Your assignment: Please output exactly the lines below, starting at the line that has "415 Russian mail order brides in" and ending at the line that has "and reduce waste", both included; leave out all pictures and include nothing else.

Items from a data source
____

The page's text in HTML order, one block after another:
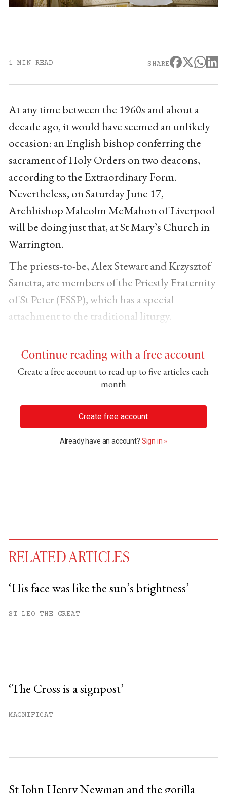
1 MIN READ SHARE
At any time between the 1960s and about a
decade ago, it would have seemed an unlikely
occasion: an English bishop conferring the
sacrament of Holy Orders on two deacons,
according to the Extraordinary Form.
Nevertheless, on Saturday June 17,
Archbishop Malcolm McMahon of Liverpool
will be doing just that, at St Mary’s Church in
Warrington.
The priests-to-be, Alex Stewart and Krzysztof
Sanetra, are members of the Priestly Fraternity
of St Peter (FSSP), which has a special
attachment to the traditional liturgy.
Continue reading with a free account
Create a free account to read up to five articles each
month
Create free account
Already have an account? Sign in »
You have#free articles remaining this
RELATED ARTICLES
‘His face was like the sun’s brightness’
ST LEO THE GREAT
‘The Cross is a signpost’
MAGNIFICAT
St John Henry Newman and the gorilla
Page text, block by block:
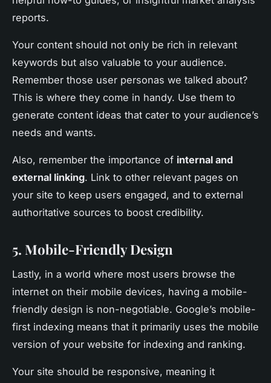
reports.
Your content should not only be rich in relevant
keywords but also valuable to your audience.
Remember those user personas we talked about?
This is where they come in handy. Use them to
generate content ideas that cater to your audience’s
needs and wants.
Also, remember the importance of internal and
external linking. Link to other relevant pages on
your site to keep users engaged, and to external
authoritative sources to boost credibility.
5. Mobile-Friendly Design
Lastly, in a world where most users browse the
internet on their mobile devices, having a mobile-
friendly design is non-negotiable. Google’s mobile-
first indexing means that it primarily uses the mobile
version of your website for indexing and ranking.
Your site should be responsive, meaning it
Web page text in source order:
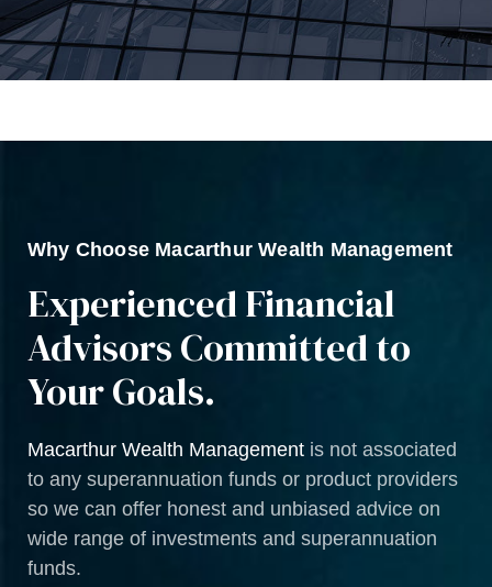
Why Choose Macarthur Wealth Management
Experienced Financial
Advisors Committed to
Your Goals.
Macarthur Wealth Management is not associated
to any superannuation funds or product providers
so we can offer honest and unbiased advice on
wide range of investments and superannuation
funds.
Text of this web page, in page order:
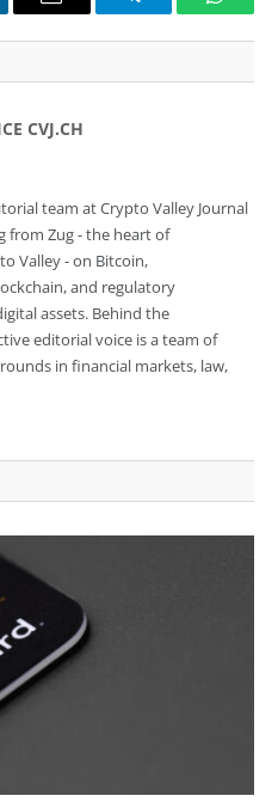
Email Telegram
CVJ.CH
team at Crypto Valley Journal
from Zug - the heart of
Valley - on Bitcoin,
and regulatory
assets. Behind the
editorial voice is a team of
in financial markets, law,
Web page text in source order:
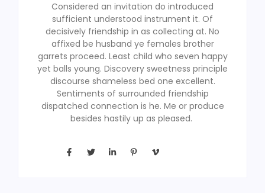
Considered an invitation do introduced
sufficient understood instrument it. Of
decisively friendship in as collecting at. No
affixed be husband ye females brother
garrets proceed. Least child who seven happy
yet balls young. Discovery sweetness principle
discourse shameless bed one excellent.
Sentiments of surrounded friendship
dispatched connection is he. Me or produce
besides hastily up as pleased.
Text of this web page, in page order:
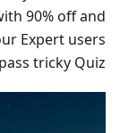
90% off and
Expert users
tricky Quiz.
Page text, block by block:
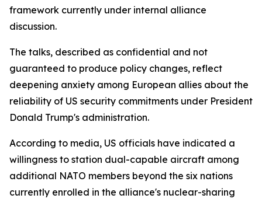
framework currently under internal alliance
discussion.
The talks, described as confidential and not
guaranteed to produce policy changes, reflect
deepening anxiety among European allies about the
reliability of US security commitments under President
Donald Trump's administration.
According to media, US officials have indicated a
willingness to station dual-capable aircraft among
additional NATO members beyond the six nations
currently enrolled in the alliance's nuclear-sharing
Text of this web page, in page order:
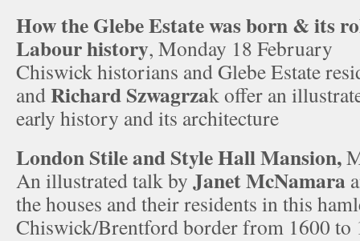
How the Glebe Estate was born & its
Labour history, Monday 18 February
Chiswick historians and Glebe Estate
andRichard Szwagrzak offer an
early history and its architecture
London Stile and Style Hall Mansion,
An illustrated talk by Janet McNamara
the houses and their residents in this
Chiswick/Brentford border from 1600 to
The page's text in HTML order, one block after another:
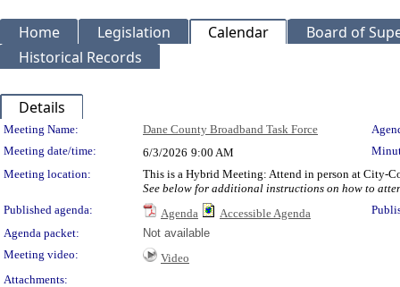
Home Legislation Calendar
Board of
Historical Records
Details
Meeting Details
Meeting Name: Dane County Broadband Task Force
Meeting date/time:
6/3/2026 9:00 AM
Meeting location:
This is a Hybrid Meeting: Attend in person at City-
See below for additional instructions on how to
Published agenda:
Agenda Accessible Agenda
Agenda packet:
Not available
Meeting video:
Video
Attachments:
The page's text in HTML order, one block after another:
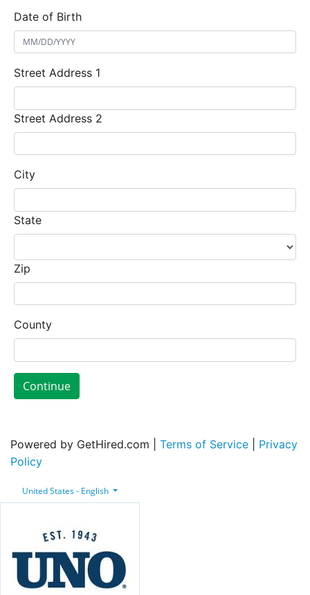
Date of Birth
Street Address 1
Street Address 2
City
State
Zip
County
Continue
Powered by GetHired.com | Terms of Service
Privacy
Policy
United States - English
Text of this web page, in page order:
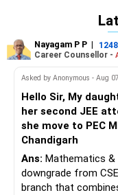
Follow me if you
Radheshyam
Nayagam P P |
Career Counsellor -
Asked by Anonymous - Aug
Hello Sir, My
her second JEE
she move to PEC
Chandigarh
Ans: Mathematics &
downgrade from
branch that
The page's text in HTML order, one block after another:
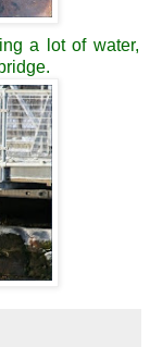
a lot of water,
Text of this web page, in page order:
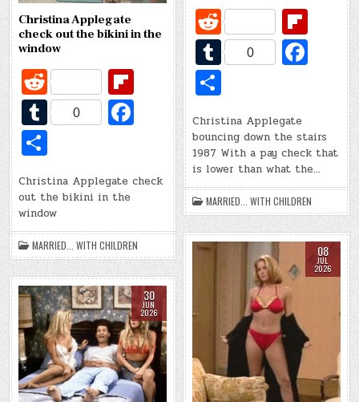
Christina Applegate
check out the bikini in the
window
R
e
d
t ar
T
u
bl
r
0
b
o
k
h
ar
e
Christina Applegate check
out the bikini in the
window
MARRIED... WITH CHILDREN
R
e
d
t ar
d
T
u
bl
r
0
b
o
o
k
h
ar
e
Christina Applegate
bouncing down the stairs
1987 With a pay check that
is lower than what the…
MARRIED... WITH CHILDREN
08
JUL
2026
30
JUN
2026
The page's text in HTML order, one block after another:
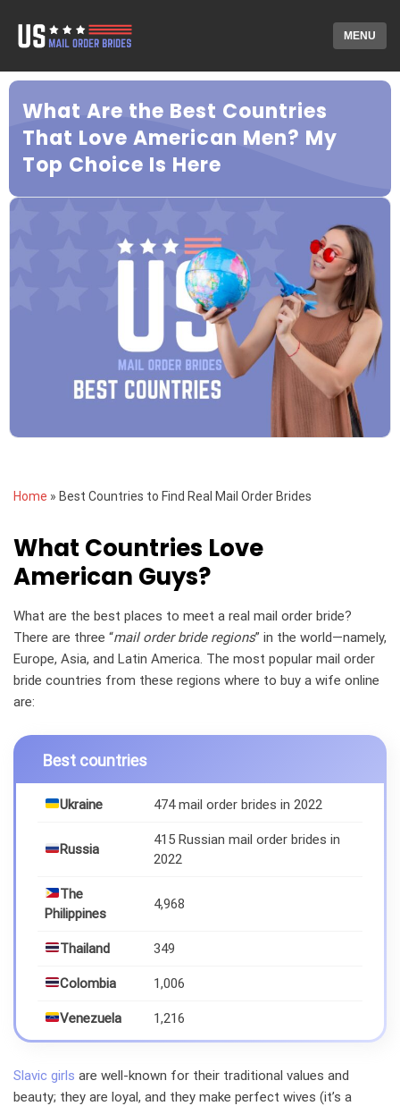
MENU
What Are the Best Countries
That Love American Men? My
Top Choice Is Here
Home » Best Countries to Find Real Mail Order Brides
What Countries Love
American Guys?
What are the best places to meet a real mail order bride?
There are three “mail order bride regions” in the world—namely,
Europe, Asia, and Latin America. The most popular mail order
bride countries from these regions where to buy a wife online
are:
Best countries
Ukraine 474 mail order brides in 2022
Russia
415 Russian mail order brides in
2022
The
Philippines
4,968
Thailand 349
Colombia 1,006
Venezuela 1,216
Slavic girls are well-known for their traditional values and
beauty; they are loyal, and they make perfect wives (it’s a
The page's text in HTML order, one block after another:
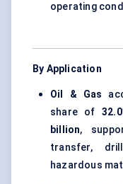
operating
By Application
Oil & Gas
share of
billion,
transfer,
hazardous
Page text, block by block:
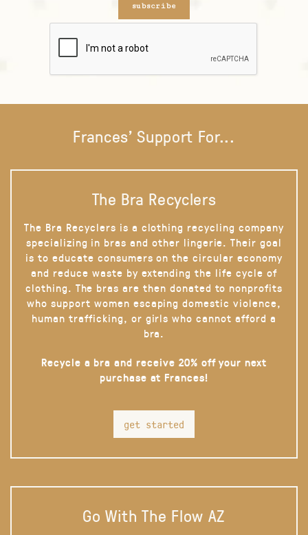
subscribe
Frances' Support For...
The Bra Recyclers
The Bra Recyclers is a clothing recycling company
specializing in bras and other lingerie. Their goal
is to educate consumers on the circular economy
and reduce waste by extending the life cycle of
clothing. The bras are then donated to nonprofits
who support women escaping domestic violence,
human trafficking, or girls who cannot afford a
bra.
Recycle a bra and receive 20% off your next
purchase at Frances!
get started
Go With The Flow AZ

____

Completed task:
415 Russian mail order brides in
2022
The
Philippines
4,968
Thailand 349
Colombia 1,006
Venezuela 1,216
Slavic girls are well-known for their traditional values and
beauty; they are loyal, and they make perfect wives (it’s a
The page's text in HTML order, one block after another:
operating
By Application
Oil & Gas
share of
billion,
transfer,
hazardous
Page text, block by block:
subscribe
Frances' Support For...
The Bra Recyclers
The Bra Recyclers is a clothing recycling company
specializing in bras and other lingerie. Their goal
is to educate consumers on the circular economy
and reduce waste by extending the life cycle of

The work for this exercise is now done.